This is quite a manual process and wouldn't typically be done (it's to demonstrate that Webjars are just standard resources). You should use one of the helpers that are provided by various web frameworks, and the list can be seen at http://www.webjars.org/documentation. It is recommended that you use the web framework integration if it's available, since the helpers often provide integrations and tooling features like caching and minification.

One caveat that you need to be aware of is that sometimes the dependencies that automatically get added into the Maven package may not actually be available. This can happen due to several reasons. One is that a dependency is not available on Bower because it hasn't been converted yet. The solution to this is issue is simple; you just need to convert the dependency to a bower Webjar using the same process. The other cause could be that the dependency could not be converted due to a licensing issue. Since Bower Webjars deploy onto Bintray, the system requires a valid license to be defined. Bower package management allows you to specify Github repos as dependencies (and it doesn't mandate that a proper license be provided).

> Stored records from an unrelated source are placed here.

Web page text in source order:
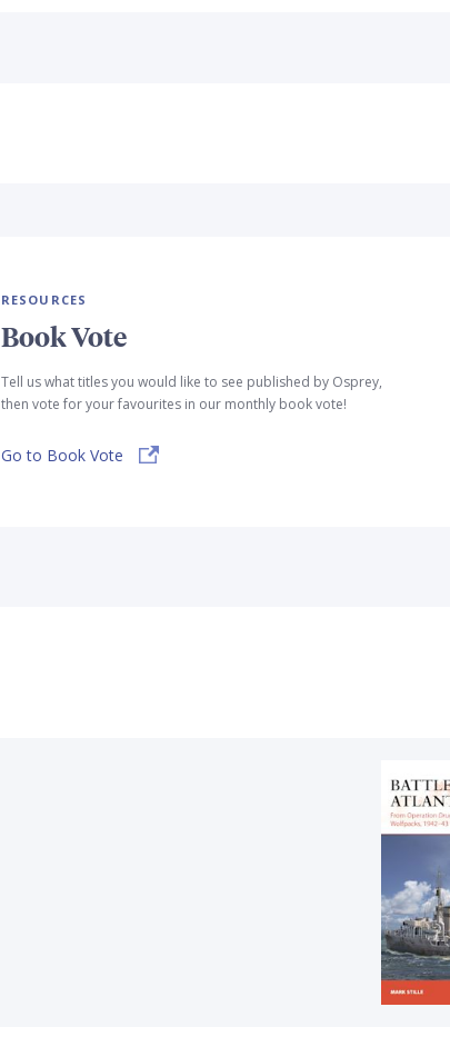
RESOURCES
Book Vote
Tell us what titles you would like to see published by Osprey,
then vote for your favourites in our monthly book vote!
Go to Book Vote
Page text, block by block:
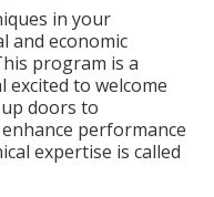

There are a couple of ways to resolve this issue. The most immediate one is to make an issue on the relevant project's website and ask them to provide a valid Bower license file. Another is to have a look if a classic Webjar exists for that dependency. Often people use Bower dependencies that just point to a Github repo that happens to be missing the license (even though the dependency in question has a valid license). Thankfully, SBT gives us the tools to deal with this situation.

If you have a look at the bower Webjar for foundation, you will see that it depends on modernizr, which isn't available as a bower Webjar (however, it is available as a classic Webjar).

libraryDependencies ++= Seq(
  "org.webjars.bower"      % "foundation" % "5.5.4" exclude
   ("org.webjars.bower", "modernizr"),
  "org.webjars"            % "modernizr" % "2.8.3"
)

As you can see, we use the exclude option to prevent a dependency from being loaded by Webjars. You can then manually load that dependency as a classic Webjar. Although this process is reminiscent of manual dependency management, it's also quite rare.

The last resort is to create your own Webjar and deploy it either locally or to your own Maven repository. Since Webjars are just Maven projects, creating them is very easy, and templates for the current class Webjars can be found on the github organization page: https://github.com/webjars.

SUMMARY

For those of you who love to use JavaScript, this chapter has detailed some ways that you can interact with Scala using the JavaScript language. By using Scala.js you now know that you can compile Scala code straight to JavaScript. This allows you to share code between the server and the client, which can dramatically reduce boilerplate.

This also happens to be the last chapter in this book. We hope that it has proven useful for you and that it helps you program with Scala.